Director: Peter Webber
Screenplay: Olivia Hetreed (based on the novel by Tracy Chevalier)
Stars: Colin Firth (Johannes Vermeer), Scarlett Johansson (Griet), Tom Wilkinson (Van Ruijven), Judy Parfitt (Maria Thins), Cillian Murphy (Pieter), Essie Davis (Catharina), Joanna Scanlan (Tanneke), Alakina Mann (Cornelia), Chris McHallem (Griet's Father), Gabrielle Reidy (Griet's Mother)
MPAA Rating: PG-13
Year of Release: 2003
Country: U.K. / Luxembourg
Girl With a Pearl Earring

Girl With a Pearl Earring is a fictionalized imagining of how one of Dutch master Johannes Vermeer’s most famous paintings came to be. Set in 17th-century Delft, Holland, it is a slow-moving, but engrossing film that is full of heavy silences, smoldering looks, and sensual photography that spins visual gold out of the most mundane of everyday activities—cooking, laundering, going to the butcher’s shop. The characters do not speak their most important dialogue with their mouths, but rather with their eyes and their body language.

Scarlett Johansson, in her second great performance of the year (her first was in Sofia Coppola’s Lost in Translation), stars as Griet, an illiterate peasant girl who works as a maid for the Vermeer family in order to save her family from complete destitution. Griet, who is the very essence of porcelain beauty, though not fragility, quickly learns her place in the dysfunctional Vermeer household, which is run by Vermeer’s domineering mother-in-law, Maria (Judy Parfitt). Griet’s natural, wide-eyed beauty earns the spiteful jealousy of Vermeer’s wife, Catharina (Essie Davis), and she is the constant target of Vermeer’s curly-headed, malicious 10-year-old daughter, Cornelia (Alakina Mann), who at one point tries to frame her for stealing a brush.

But, that is not all of Griet’s woes. She is also targeted by several men, including Vermeer’s wealthy patron, a dirty old man named Van Ruijven (Tom Wilkinson) who commissions the titular painting for his smarmy delights. Meanwhile, Griet also catches the eye of Pieter (28 Days Later’s Cillian Murphy), the butcher’s son who, aside from Griet, seems to be the only character in the film who doesn’t have a questionable agenda. Yet, his decency is what makes him so boring and assures him a place on the sidelines while Griet dodges the vipers around her.

The presence of Vermeer himself, played with sullen intensity by Colin Firth, is kept low during the first half of the film. We mostly see him lurking in the corners of the frame, and his sunlit studio on the house’s top floor becomes a kind of metaphor for his tortured artistry. Surprisingly little historical information is know about Vermeer, so how he is presented here is borne largely out of the filmmakers’ romanticized imaginations. He is played as a man of great talent who is nonetheless constantly caught in the web of others more powerful than he, particularly Van Ruijven and Maria.
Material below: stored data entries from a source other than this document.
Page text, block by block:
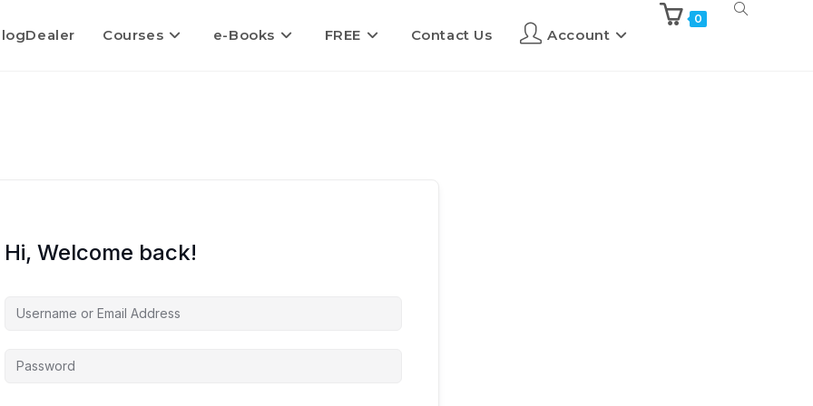
Courses e-Books FREE Contact Us Account
0
Hi, Welcome back!
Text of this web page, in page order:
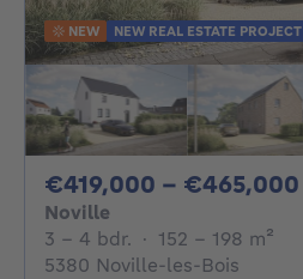
NEW NEW REAL ESTATE PROJECT
€419,000 - €465,000
Noville
3 - 4 Bedrooms
3 - 4 bdr. · 152 - 198 m²
5380 Noville-les-Bois
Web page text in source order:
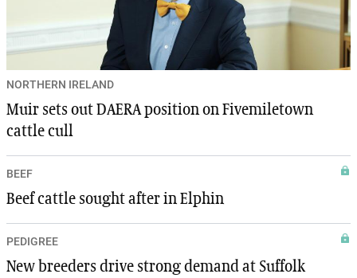
NORTHERN IRELAND
Muir sets out DAERA position on Fivemiletown
cattle cull
BEEF
Beef cattle sought after in Elphin
PEDIGREE
New breeders drive strong demand at Suffolk
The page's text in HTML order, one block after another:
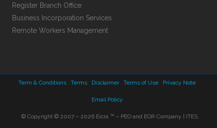
Register Branch Office
Business Incorporation Services
Remote Workers Management
Term & Conditions Terms Disclaimer Terms of Use Privacy Note
Email Policy
© Copyright © 2007 – 2026 Eicra ™ – PEO and EOR Company | ITES,
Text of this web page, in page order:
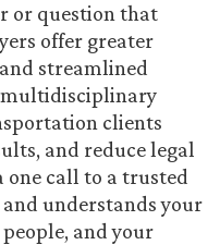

In Griet, though, Vermeer finds what may be a kindred soul—another trapped beauty. Griet becomes his model for a painting, and the sessions are treated like a secret affair. In fact, Vermeer’s wife cannot find out, especially when her treasured pearl earrings become one of the painting’s centerpieces.
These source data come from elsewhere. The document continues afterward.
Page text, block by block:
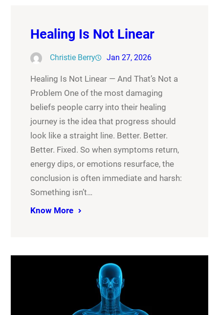
Healing Is Not Linear
Christie Berry Jan 27, 2026
Healing Is Not Linear — And That’s Not a
Problem One of the most damaging
beliefs people carry into their healing
journey is the idea that progress should
look like a straight line. Better. Better.
Better. Fixed. So when symptoms return,
energy dips, or emotions resurface, the
conclusion is often immediate and harsh:
Something isn’t…
Know More
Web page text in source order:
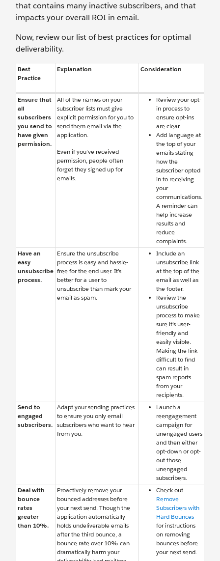
that contains many inactive subscribers, and that
impacts your overall ROI in email.
Now, review our list of best practices for optimal
deliverability.
Best
Practice
Explanation Consideration
Ensure that
all
subscribers
you send to
have given
permission.
All of the names on your
subscriber lists must give
explicit permission for you to
send them email via the
application.
Even if you’ve received
permission, people often
forget they signed up for
emails.
Review your opt-
in process to
ensure opt-ins
are clear.
Add language at
the top of your
emails stating
how the
subscriber opted
in to receiving
your
communications.
A reminder can
help increase
results and
reduce
complaints.
Have an
easy
unsubscribe
process.
Ensure the unsubscribe
process is easy and hassle-
free for the end user. It’s
better for a user to
unsubscribe than mark your
email as spam.
Include an
unsubscribe link
at the top of the
email as well as
the footer.
Review the
unsubscribe
process to make
sure it’s user-
friendly and
easily visible.
Making the link
difficult to find
can result in
spam reports
from your
recipients.
Send to
engaged
subscribers.
Adapt your sending practices
to ensure you only email
subscribers who want to hear
from you.
Launch a
reengagement
campaign for
unengaged users
and then either
opt-down or opt-
out those
unengaged
subscribers.
Deal with
bounce
rates
greater
than 10%.
Proactively remove your
bounced addresses before
your next send. Though the
application automatically
holds undeliverable emails
after the third bounce, a
bounce rate over 10% can
dramatically harm your
Check out
Remove
Subscribers with
Hard Bounces
for instructions
on removing
bounces before
your next send.
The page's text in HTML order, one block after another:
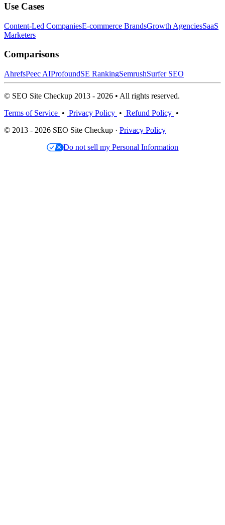
Use Cases
Content-Led CompaniesE-commerce BrandsGrowth AgenciesSaaS
Marketers
Comparisons
AhrefsPeec AIProfoundSE RankingSemrushSurfer SEO
© SEO Site Checkup 2013 - 2026 • All rights reserved.
Terms of Service • Privacy Policy • Refund Policy •
© 2013 - 2026 SEO Site Checkup · Privacy Policy
Do not sell my Personal Information
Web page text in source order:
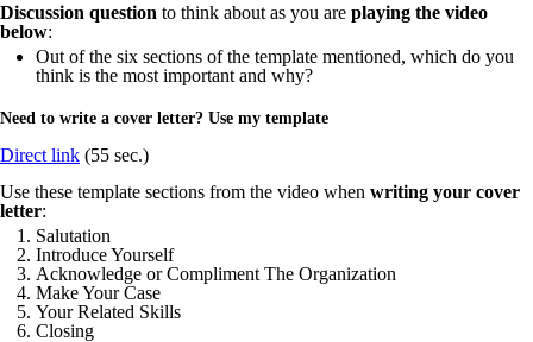
Discussion question to think about as you are playing the video
below:
Out of the six sections of the template mentioned, which do you
think is the most important and why?
Need to write a cover letter? Use my template
Direct link (55 sec.)
Use these template sections from the video when writing your cover
letter:
Salutation
Introduce Yourself
Acknowledge or Compliment The Organization
Make Your Case
Your Related Skills
Closing
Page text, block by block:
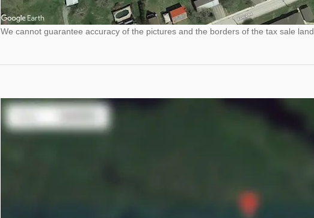
We cannot guarantee accuracy of the pictures and the borders of the tax sale land.
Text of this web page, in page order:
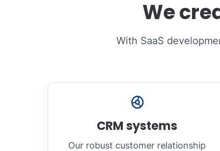
We
With SaaS
CRM systems
Our robust customer relationship

Despite having virtually no on-screen physical contact between the characters, Girl With a Pearl Earring is a rapturously sensuous film. The sensuality is largely suggested, with Vermeer’s painting becoming a visual metaphor for the embroiling of his mature senses with Grieta’s emerging sexuality. In fact, after Grieta first poses for him, she is so aroused that she must find a release in poor Pieter, who is so smitten with her amorousness that he asks her to marry him. Yet, this is hardly the film’s most erotic moment, as it trades the perfection of suggestion for the realities of clumsy physicality; rather, it is the brief scene in which Vermeer for the first time spies Griet without her white cap on and is stunned (as are we) at the beauty of her auburn hair.
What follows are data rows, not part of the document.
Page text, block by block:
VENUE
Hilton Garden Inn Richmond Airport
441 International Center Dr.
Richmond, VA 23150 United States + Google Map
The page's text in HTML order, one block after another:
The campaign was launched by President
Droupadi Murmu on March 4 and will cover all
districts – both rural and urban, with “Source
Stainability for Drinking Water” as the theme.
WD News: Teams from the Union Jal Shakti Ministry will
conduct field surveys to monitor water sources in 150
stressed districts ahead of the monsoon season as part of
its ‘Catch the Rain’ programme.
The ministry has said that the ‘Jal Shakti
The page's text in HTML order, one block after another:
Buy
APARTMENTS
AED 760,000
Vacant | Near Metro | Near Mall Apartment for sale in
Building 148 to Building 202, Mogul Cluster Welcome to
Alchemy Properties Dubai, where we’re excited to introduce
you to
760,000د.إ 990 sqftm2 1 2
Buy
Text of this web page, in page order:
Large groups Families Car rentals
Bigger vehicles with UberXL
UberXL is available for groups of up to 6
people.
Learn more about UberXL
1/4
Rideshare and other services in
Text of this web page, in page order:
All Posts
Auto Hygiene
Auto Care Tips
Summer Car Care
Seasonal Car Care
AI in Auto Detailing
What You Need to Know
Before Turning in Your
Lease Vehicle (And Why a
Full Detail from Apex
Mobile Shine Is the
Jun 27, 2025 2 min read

Director Peter Webber, a veteran of British television and documentaries, and cinematographer Eduardo Serra (Unbreakable) give Girl With a Pearl Earring a remarkable look that often self-consciously mimics Vermeer’s paintings in both their color palettes and their framing. The idea of the film itself being like a painting is apt, as very little happens on-screen in terms of action, but much is conveyed by simple visuals. In a sense, Girl With a Pearl Earring is like returning to an earlier, pre-sound cinematic form, when visuals dominated and we didn’t need to hear what the characters were saying in order to know at the core of our hearts what they were feeling.